STUDY MATERIAL ->
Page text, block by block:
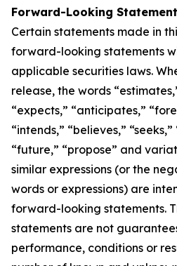
Forward-Looking
Certain statements made in
forward-looking statements
applicable securities laws.
release, the words
“expects,” “anticipates,”
“intends,” “believes,”
“future,” “propose” and
similar expressions (or the
words or expressions) are
forward-looking statements.
statements are not
performance, conditions or
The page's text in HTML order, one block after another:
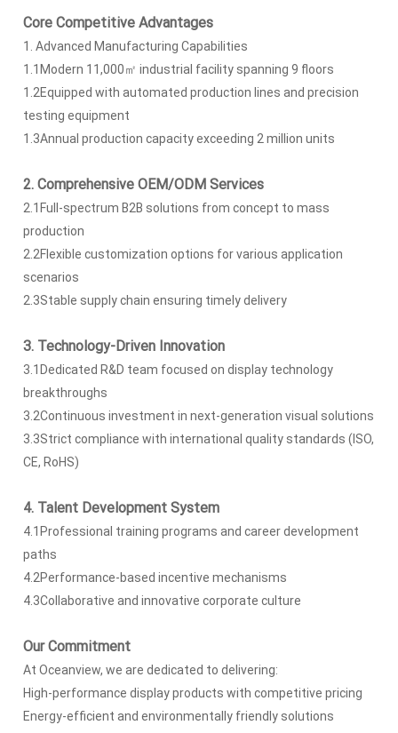
Core Competitive Advantages
1. Advanced Manufacturing Capabilities
1.1Modern 11,000㎡ industrial facility spanning 9 floors
1.2Equipped with automated production lines and precision
testing equipment
1.3Annual production capacity exceeding 2 million units
2. Comprehensive OEM/ODM Services
2.1Full-spectrum B2B solutions from concept to mass
production
2.2Flexible customization options for various application
scenarios
2.3Stable supply chain ensuring timely delivery
3. Technology-Driven Innovation
3.1Dedicated R&D team focused on display technology
breakthroughs
3.2Continuous investment in next-generation visual solutions
3.3Strict compliance with international quality standards (ISO,
CE, RoHS)
4. Talent Development System
4.1Professional training programs and career development
paths
4.2Performance-based incentive mechanisms
4.3Collaborative and innovative corporate culture
Our Commitment
At Oceanview, we are dedicated to delivering:
High-performance display products with competitive pricing
Energy-efficient and environmentally friendly solutions
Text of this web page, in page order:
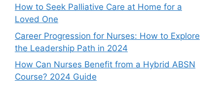
How to Seek Palliative Care at Home for a
Loved One
Career Progression for Nurses: How to Explore
the Leadership Path in 2024
How Can Nurses Benefit from a Hybrid ABSN
Course? 2024 Guide
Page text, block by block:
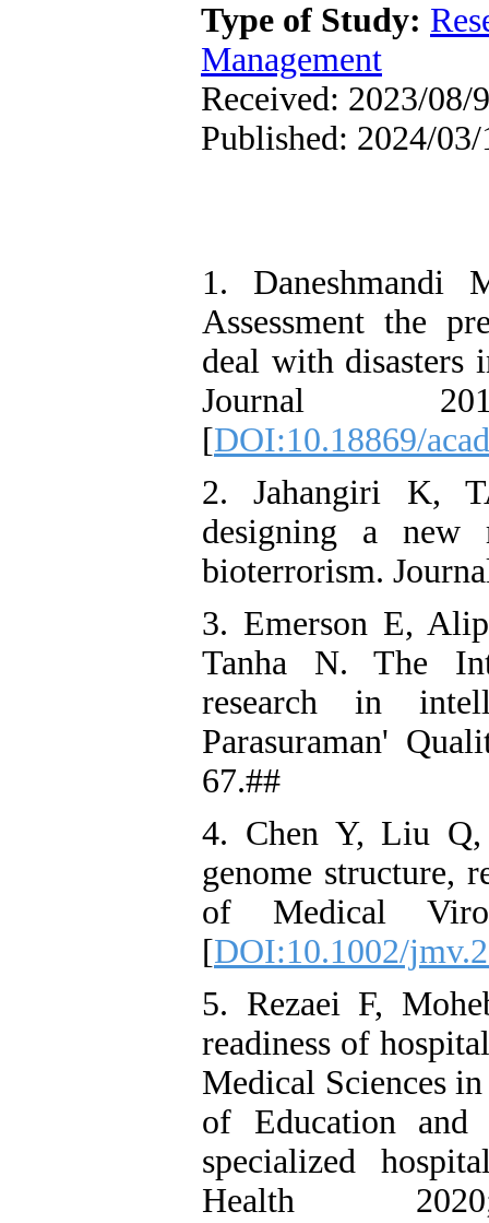
Type of Study:
Management
Received: 2023/08/
Published: 2024/03/
1. Daneshmandi
Assessment the
deal with disasters
Journal
[DOI:10.18869/
2. Jahangiri K,
designing a new
bioterrorism.
3. Emerson E,
Tanha N. The
research in
Parasuraman'
67.##
4. Chen Y, Liu Q,
genome structure,
of Medical
[DOI:10.1002/
5. Rezaei F,
readiness of
Medical Sciences
of Education
specialized
Health
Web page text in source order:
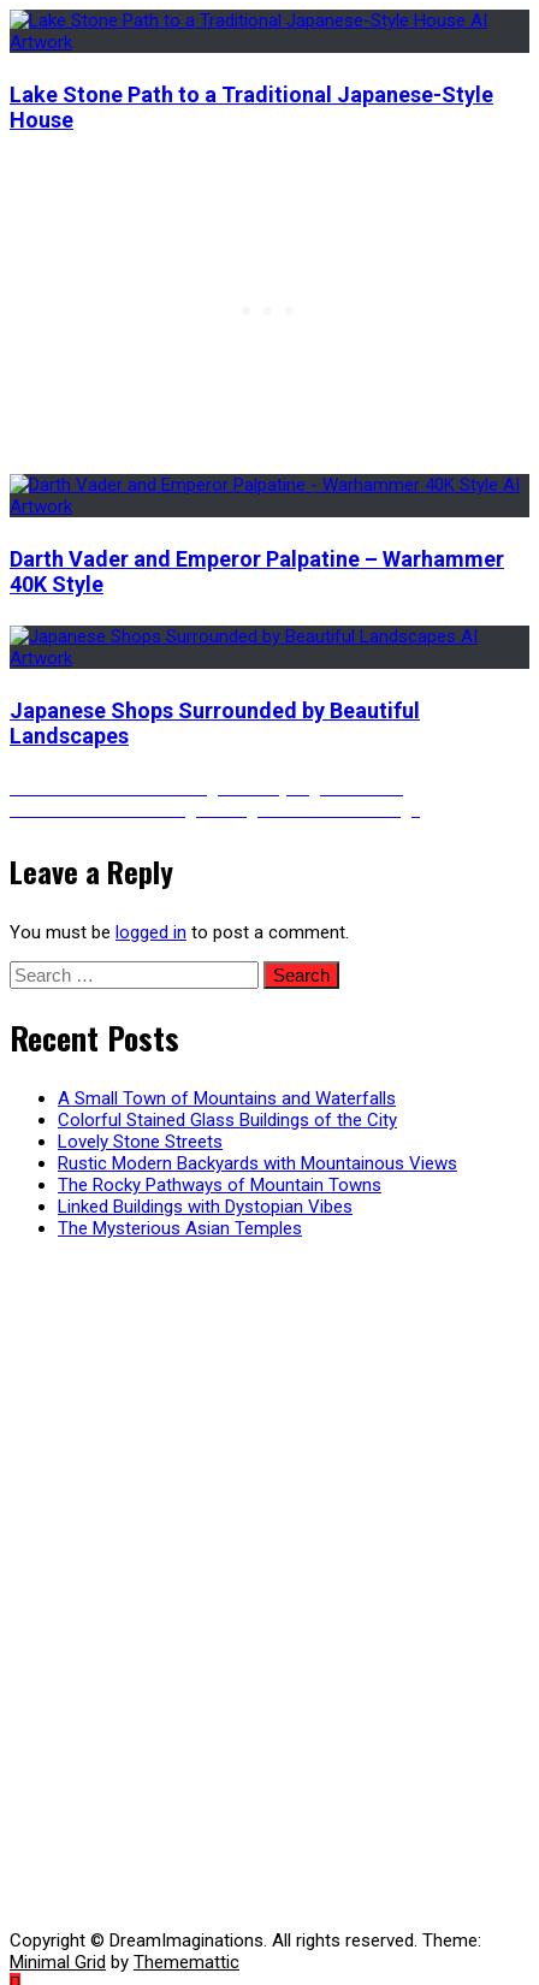
Lake Stone Path to a Traditional Japanese-Style
House
Darth Vader and Emperor Palpatine – Warhammer
40K Style
Japanese Shops Surrounded by Beautiful
Landscapes
Post
Leave a Reply
You must be logged in to post a comment.
Search
for:
Recent Posts
A Small Town of Mountains and Waterfalls
Colorful Stained Glass Buildings of the City
Lovely Stone Streets
Rustic Modern Backyards with Mountainous Views
The Rocky Pathways of Mountain Towns
Linked Buildings with Dystopian Vibes
The Mysterious Asian Temples
Copyright © DreamImaginations. All rights reserved. Theme:
Minimal Grid by Thememattic
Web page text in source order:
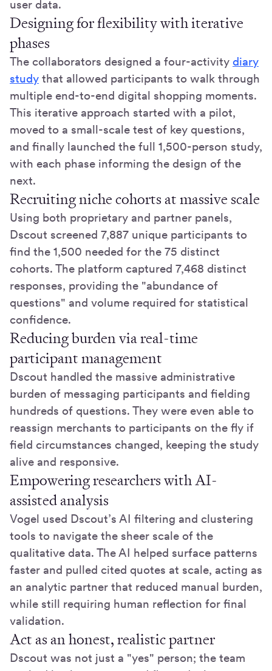
user data.
Designing for flexibility with iterative
phases
The collaborators designed a four-activity diary
study that allowed participants to walk through
multiple end-to-end digital shopping moments.
This iterative approach started with a pilot,
moved to a small-scale test of key questions,
and finally launched the full 1,500-person study,
with each phase informing the design of the
next.
Recruiting niche cohorts at massive scale
Using both proprietary and partner panels,
Dscout screened 7,887 unique participants to
find the 1,500 needed for the 75 distinct
cohorts. The platform captured 7,468 distinct
responses, providing the "abundance of
questions" and volume required for statistical
confidence.
Reducing burden via real-time
participant management
Dscout handled the massive administrative
burden of messaging participants and fielding
hundreds of questions. They were even able to
reassign merchants to participants on the fly if
field circumstances changed, keeping the study
alive and responsive.
Empowering researchers with AI-
assisted analysis
Vogel used Dscout’s AI filtering and clustering
tools to navigate the sheer scale of the
qualitative data. The AI helped surface patterns
faster and pulled cited quotes at scale, acting as
an analytic partner that reduced manual burden,
while still requiring human reflection for final
validation.
Act as an honest, realistic partner
Dscout was not just a "yes" person; the team
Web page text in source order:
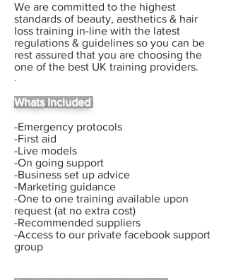
We are committed to the highest
standards of beauty, aesthetics & hair
loss training in-line with the latest
regulations & guidelines so you can be
rest assured that you are choosing the
one of the best UK training providers.
.
Whats Included
-Emergency protocols
-First aid
-Live models
-On going support
-Business set up advice
-Marketing guidance
-One to one training available upon
request (at no extra cost)
-Recommended suppliers
-Access to our private facebook support
group
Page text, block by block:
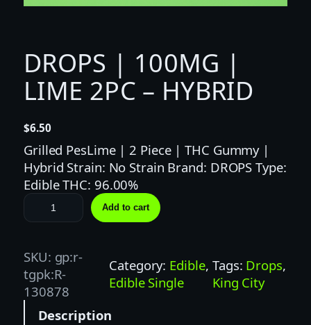
DROPS | 100MG |
LIME 2PC – HYBRID
$6.50
Grilled PesLime | 2 Piece | THC Gummy |
Hybrid Strain: No Strain Brand: DROPS Type:
Edible THC: 96.00%
D
R
P
S
|
1
Add to cart
SKU: gp:r-
tgpk:R-
130878
Category: Edible
Edible Single
Tags: Drops
King City
Description
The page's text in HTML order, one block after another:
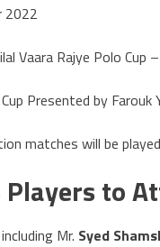
2022
Vaara Rajye Polo
Presented by
matches will be
to
including Mr. Syed
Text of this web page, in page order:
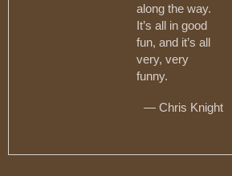
along the way.
It’s all in good
fun, and it’s all
very, very
funny.
— Chris Knight
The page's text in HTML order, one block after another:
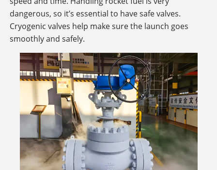
dangerous, so it’s essential to have safe valves.
Cryogenic valves help make sure the launch goes
smoothly and safely.
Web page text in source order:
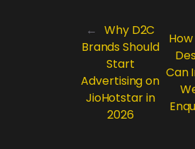
← Why D2C
Brands Should
Start
Advertising on
JioHotstar in
2026
Can
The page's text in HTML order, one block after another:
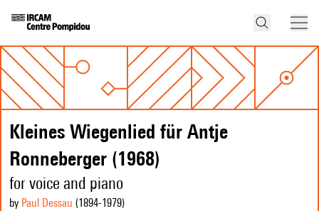
Kleines Wiegenlied für Antje
Ronneberger (1968)
for voice and piano
by Paul Dessau (1894-1979)
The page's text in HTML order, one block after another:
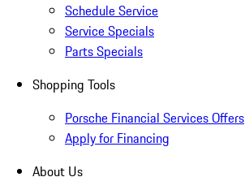
Schedule Service
Service Specials
Parts Specials
Shopping Tools
Porsche Financial Services Offers
Apply for Financing
About Us
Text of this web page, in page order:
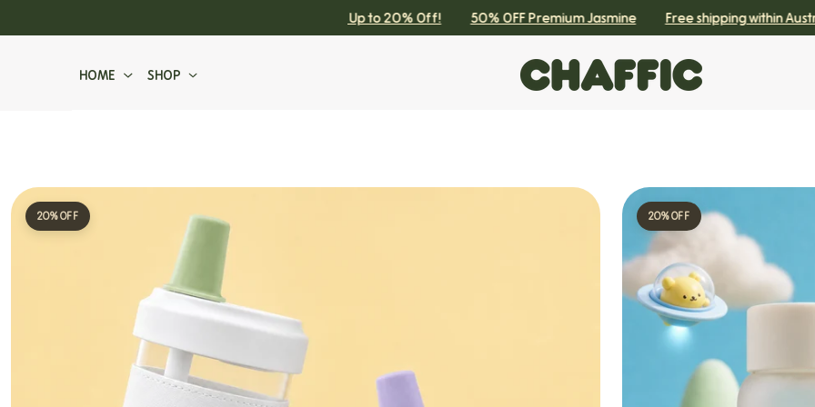
Chaffic Favourites Are Back! Up to 20% Off! 50% OFF Premium Jasmine Free shipping within Australia
HOME SHOP
20% OFF 20% OFF
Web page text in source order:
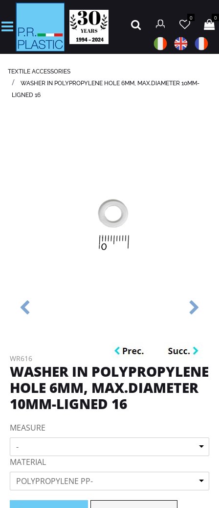
Open
0 0
TEXTILE ACCESSORIES
WASHER IN POLYPROPYLENE HOLE 6MM, MAX.DIAMETER 10MM-
LIGNED 16
WR616
WASHER IN POLYPROPYLENE
HOLE 6MM, MAX.DIAMETER
10MM-LIGNED 16
MEASURE
-
MATERIAL
POLYPROPYLENE PP-
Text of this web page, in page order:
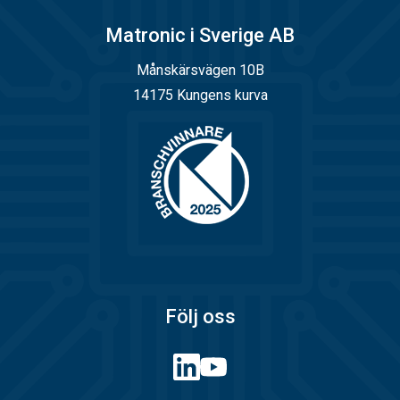
Matronic i Sverige AB
Månskärsvägen 10B
14175 Kungens kurva
Följ oss
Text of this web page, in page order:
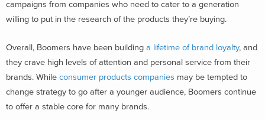
campaigns from companies who need to cater to a generation
willing to put in the research of the products they’re buying.
Overall, Boomers have been building a lifetime of brand loyalty, and
they crave high levels of attention and personal service from their
brands. While consumer products companies may be tempted to
change strategy to go after a younger audience, Boomers continue
to offer a stable core for many brands.
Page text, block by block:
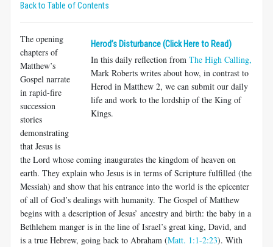
Back to Table of Contents
Herod’s Disturbance (Click Here to Read)
In this daily reflection from The High Calling,
Mark Roberts writes about how, in contrast to
Herod in Matthew 2, we can submit our daily
life and work to the lordship of the King of
Kings.
The opening
chapters of
Matthew’s
Gospel narrate
in rapid-fire
succession
stories
demonstrating
that Jesus is
the Lord whose coming inaugurates the kingdom of heaven on
earth. They explain who Jesus is in terms of Scripture fulfilled (the
Messiah) and show that his entrance into the world is the epicenter
of all of God’s dealings with humanity. The Gospel of Matthew
begins with a description of Jesus’ ancestry and birth: the baby in a
Bethlehem manger is in the line of Israel’s great king, David, and
is a true Hebrew, going back to Abraham (Matt. 1:1-2:23). With
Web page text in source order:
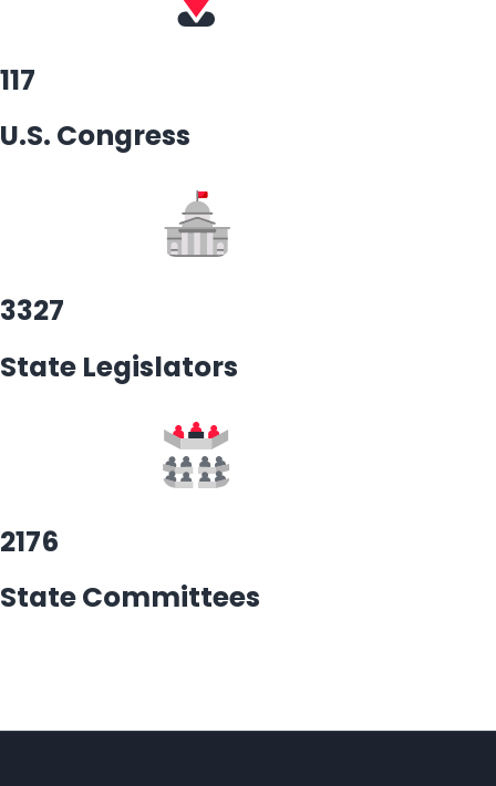
117
U.S. Congress
3327
State Legislators
2176
State Committees
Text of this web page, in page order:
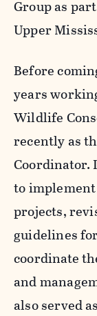
Group as
Upper
Before
years
Wildlife
recently as
Coordinator.
to
projects,
guidelines
coordinate
and
also served
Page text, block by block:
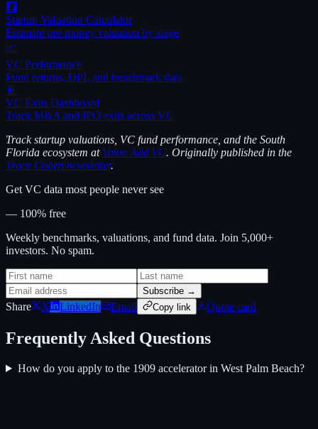
🧮
Startup Valuation Calculator
Estimate pre-money valuation by stage
📈
VC Performance
Fund returns, DPI, and benchmark data
🚪
VC Exits Dashboard
Track M&A and IPO exits across VC
Track startup valuations, VC fund performance, and the South
Florida ecosystem at Value Add VC. Originally published in the
Trace Cohen newsletter.
Get VC data most people never see
— 100% free
Weekly benchmarks, valuations, and fund data. Join 5,000+
investors. No spam.
Subscribe →
Share X LinkedIn Email Copy link Quote card
Frequently Asked Questions
How do you apply to the 1909 accelerator in West Palm Beach?
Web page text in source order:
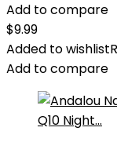
Add to compare
$9.99
Added to wishlist
Add to compare
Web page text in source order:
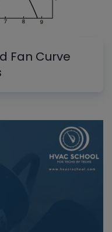
Fan Curve
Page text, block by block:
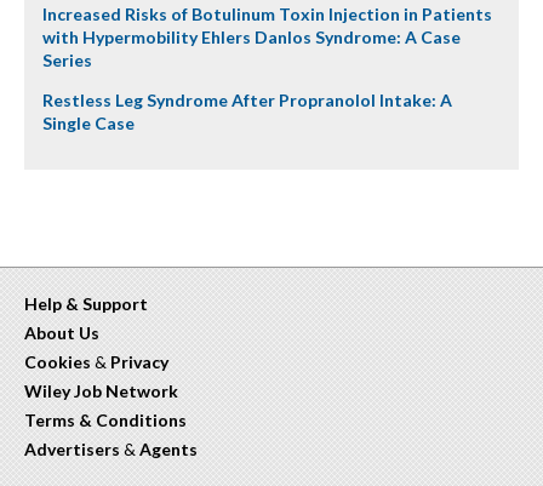
Increased Risks of Botulinum Toxin Injection in Patients
with Hypermobility Ehlers Danlos Syndrome: A Case
Series
Restless Leg Syndrome After Propranolol Intake: A
Single Case
Help & Support
About Us
Cookies & Privacy
Wiley Job Network
Terms & Conditions
Advertisers & Agents
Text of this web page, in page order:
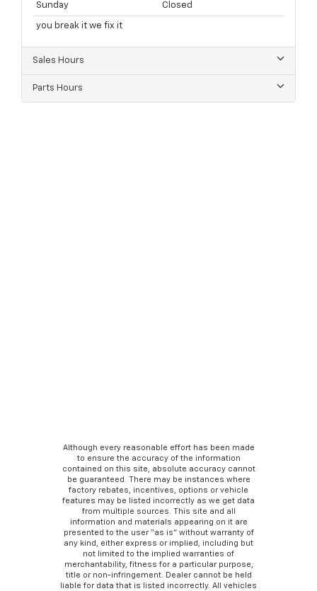
Sunday Closed
you break it we fix it
Sales Hours
Parts Hours
Although every reasonable effort has been made
to ensure the accuracy of the information
contained on this site, absolute accuracy cannot
be guaranteed. There may be instances where
factory rebates, incentives, options or vehicle
features may be listed incorrectly as we get data
from multiple sources. This site and all
information and materials appearing on it are
presented to the user “as is” without warranty of
any kind, either express or implied, including but
not limited to the implied warranties of
merchantability, fitness for a particular purpose,
title or non-infringement. Dealer cannot be held
liable for data that is listed incorrectly. All vehicles
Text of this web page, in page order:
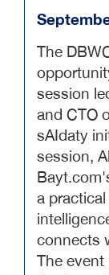
The
session
and CTO
sAIdaty
session,
a
connects
The
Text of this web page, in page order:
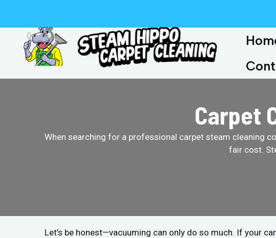
content
Carpet
When searching for a professional carpet steam cleaning
fair cost.
Let’s be honest—vacuuming can only do so much. If your
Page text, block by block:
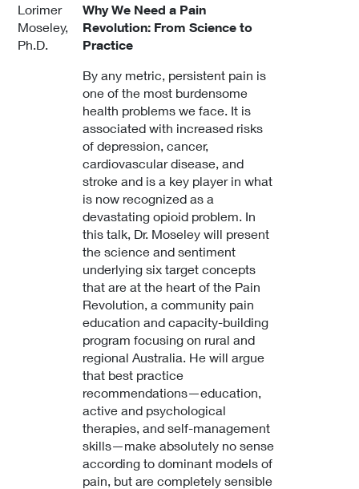
Lorimer
Moseley,
Ph.D.
Why We Need a Pain
Revolution: From Science to
Practice
By any metric, persistent pain is
one of the most burdensome
health problems we face. It is
associated with increased risks
of depression, cancer,
cardiovascular disease, and
stroke and is a key player in what
is now recognized as a
devastating opioid problem. In
this talk, Dr. Moseley will present
the science and sentiment
underlying six target concepts
that are at the heart of the Pain
Revolution, a community pain
education and capacity-building
program focusing on rural and
regional Australia. He will argue
that best practice
recommendations—education,
active and psychological
therapies, and self-management
skills—make absolutely no sense
according to dominant models of
pain, but are completely sensible
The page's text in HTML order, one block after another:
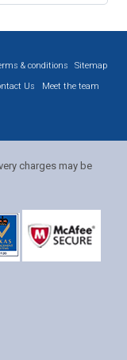
& conditions
Sitemap
Us
Meet the team
charges may be

ACTIVITY -> Starting at the line with "Darth Vader and Emperor Palpatine – Warhammer" and ending at the line with "Lovely Stone Streets", print each line of the listing above exactly, with no other lines.

YOUR RESPONSE ->
Darth Vader and Emperor Palpatine – Warhammer
40K Style
Japanese Shops Surrounded by Beautiful
Landscapes
Post
Leave a Reply
You must be logged in to post a comment.
Search
for:
Recent Posts
A Small Town of Mountains and Waterfalls
Colorful Stained Glass Buildings of the City
Lovely Stone Streets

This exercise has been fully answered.